Company expects full transition of Camso to be completed by March 2027
Mumbai, India — Ceat Ltd has reported double-digit growth for both the fourth quarter and full year FY2026 (ended 31 March), with management highlighting “very strong” performance across replacement, OEM and international markets.
For the quarter ended 31 March, consolidated revenue from operations rose 23.3% year-on-year to INR42.1 billion (€378 million), while earnings (EBITDA) increased 52.0% to INR5.9 billion, Ceat reported 29 April.
Earnings margin improved to 14.2%, up 267 basis points.
For the full year, Ceat reported revenue of INR156 billion, up 18.6% year-on-year, while earnings increased 37.9% to INR20.6 billion, with margin expanding to 13.2% from 11.3% a year earlier.
Commenting on the fourth quarter results, Ceat managing director and CEO Arnab Banerjee said growth was broad-based.
“Replacement grew in mid-teens. OEM also grew around mid-teens, and International Business had a very strong quarter,” he said, pointing in particular to gains in off-highway and passenger tires in Western Europe.
Within the replacement segment, “two-wheeler continues to do well and grew strongly in the mid-20s,” said Banerjee.
Meanwhile truck, bus and farm segments “came back strongly… in low teens,” while passenger car and light vehicle replacement demand grew in “mid-single digit.”

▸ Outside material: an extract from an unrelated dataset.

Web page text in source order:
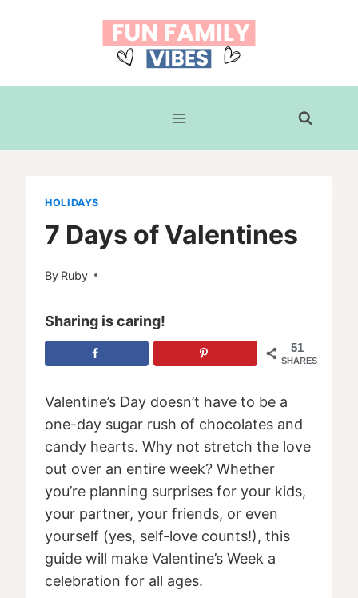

According to the Ceat chief, OEM demand remained firm, with “very strong double-digit growth” in passenger cars, supported by premium vehicle fitments, while truck and bus and farm segments also posted double-digit gains.
Internationally, the company reported “very strong growth” across segments, especially in passenger tires in Europe and the US.
However, Banerjee noted that “sales to Middle East have been severely impacted in the fourth quarter” due to geopolitical tensions.
Despite the strong results, Ceat flagged a sharp escalation in input costs.
“We are entering a steep inflation zone in the first quarter,” Banerjee said, warning raw material prices could “shoot up to 15% plus,” and may “reach closer to 20%” by the end of the first quarter.
“Price increase is an imperative,” he added, noting that hikes are already being implemented across replacement and international markets, while OEM adjustments will come with a lag.
Looking ahead, Ceat expects demand to remain ‘broadly supportive,’ although “the broader demand environment remains clouded by the West Asia conflict, and related fuel price expectation.”
The company said replacement demand for medium and heavy commercial vehicles is expected to grow in “high single digit,” while two-wheeler demand continues to exceed pre-Covid levels.
Passenger tire demand in replacement has been “somewhat muted” but could improve following stronger OE sales.
On the Camso business, Ceat said operations are “continuing smoothly” but remain in transition.
The unit’s revenue was down 5% sequentially, said Banerjee, noting that the production was affected due to non-availability of fuel locally for some time in Sri Lanka
“The CAMSO business is in transition and will continue to be in transition for at least four more quarters,” Banerjee said.
Full control of the value chain is expected by end of fiscal year 2027 (started 1 April), according to the Ceat chief.
He noted that customer-facing operations should be integrated by the first half of FY27, while upstream capabilities, including compounding and calendering, are expected to be completed “by end of fourth quarter.”